■ What to do ■
Each entry is to be retyped exactly as it appears. Leave the images out.

■ Supplied entries ■
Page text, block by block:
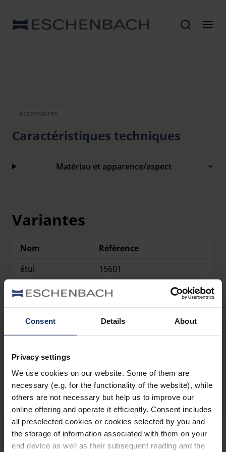
Consent Details About
Privacy settings
We use cookies on our website. Some of them are
necessary (e.g. for the functionality of the website), while
others are not necessary but help us to improve our
online offering and operate it efficiently. Consent includes
all preselected cookies or cookies selected by you and
the storage of information associated with them on your
end device as well as their subsequent reading and the
Accessoires
Caractéristiques techniques
Matériau et apparence/aspect
Variantes
Nom
Référence
étui
15601
étui
15602
étui
15603
Présentation du produit
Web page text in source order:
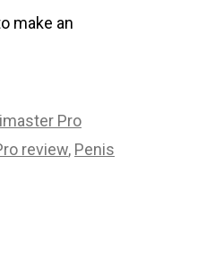
make an
Pro
review, Penis
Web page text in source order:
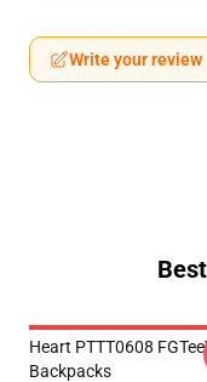
Write your review
Heart PTTT0608
Backpacks
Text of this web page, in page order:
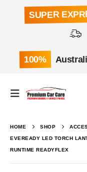
SUPER
100%
HOME SHOP
EVEREADY LED TORCH
RUNTIME READYFLEX
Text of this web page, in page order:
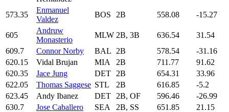
573.35
Enmanuel
Valdez
BOS 2B 558.08 -15.27
605
Andruw
Monasterio
MLW 2B, 3B 636.54
31.54
609.7
Connor Norby BAL 2B 578.54
-31.16
620.15
Vidal Brujan MIA 2B 711.77
91.62
620.35
Jace Jung DET 2B 654.31
33.96
622.05
Thomas Saggese STL 2B 616.85
-5.2
623.45
Andy Ibanez DET 2B, OF 596.46
-26.99
630.7
Jose Caballero SEA 2B, SS 651.85
21.15
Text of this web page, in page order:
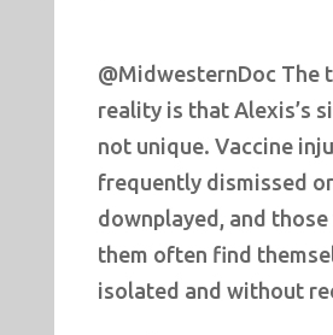
@MidwesternDoc The
reality is that Alexis’s
not unique. Vaccine
frequently dismissed or
downplayed, and
them often find
isolated and without
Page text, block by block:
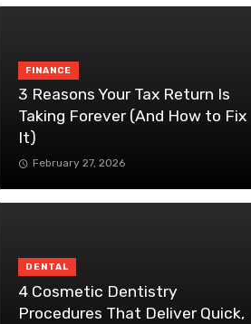
FINANCE
3 Reasons Your Tax Return Is
Taking Forever (And How to Fix
It)
February 27, 2026
DENTAL
4 Cosmetic Dentistry
Procedures That Deliver Quick,
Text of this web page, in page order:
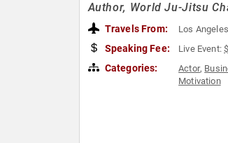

■ Reply ■
Page text, block by block:
Consent Details About
Privacy settings
We use cookies on our website. Some of them are
necessary (e.g. for the functionality of the website), while
others are not necessary but help us to improve our
online offering and operate it efficiently. Consent includes
all preselected cookies or cookies selected by you and
the storage of information associated with them on your
end device as well as their subsequent reading and the
Accessoires
Caractéristiques techniques
Matériau et apparence/aspect
Variantes
Nom
Référence
étui
15601
étui
15602
étui
15603
Présentation du produit
Web page text in source order:
make an
Pro
review, Penis
Web page text in source order:
Write your review
Heart PTTT0608
Backpacks
Text of this web page, in page order:
SUPER
100%
HOME SHOP
EVEREADY LED TORCH
RUNTIME READYFLEX
Text of this web page, in page order:
573.35
Enmanuel
Valdez
BOS 2B 558.08 -15.27
605
Andruw
Monasterio
MLW 2B, 3B 636.54
31.54
609.7
Connor Norby BAL 2B 578.54
-31.16
620.15
Vidal Brujan MIA 2B 711.77
91.62
620.35
Jace Jung DET 2B 654.31
33.96
622.05
Thomas Saggese STL 2B 616.85
-5.2
623.45
Andy Ibanez DET 2B, OF 596.46
-26.99
630.7
Jose Caballero SEA 2B, SS 651.85
21.15
Text of this web page, in page order:
@MidwesternDoc The
reality is that Alexis’s
not unique. Vaccine
frequently dismissed or
downplayed, and
them often find
isolated and without
Page text, block by block:
FINANCE
3 Reasons Your Tax Return Is
Taking Forever (And How to Fix
It)
February 27, 2026
DENTAL
4 Cosmetic Dentistry
Procedures That Deliver Quick,
Text of this web page, in page order:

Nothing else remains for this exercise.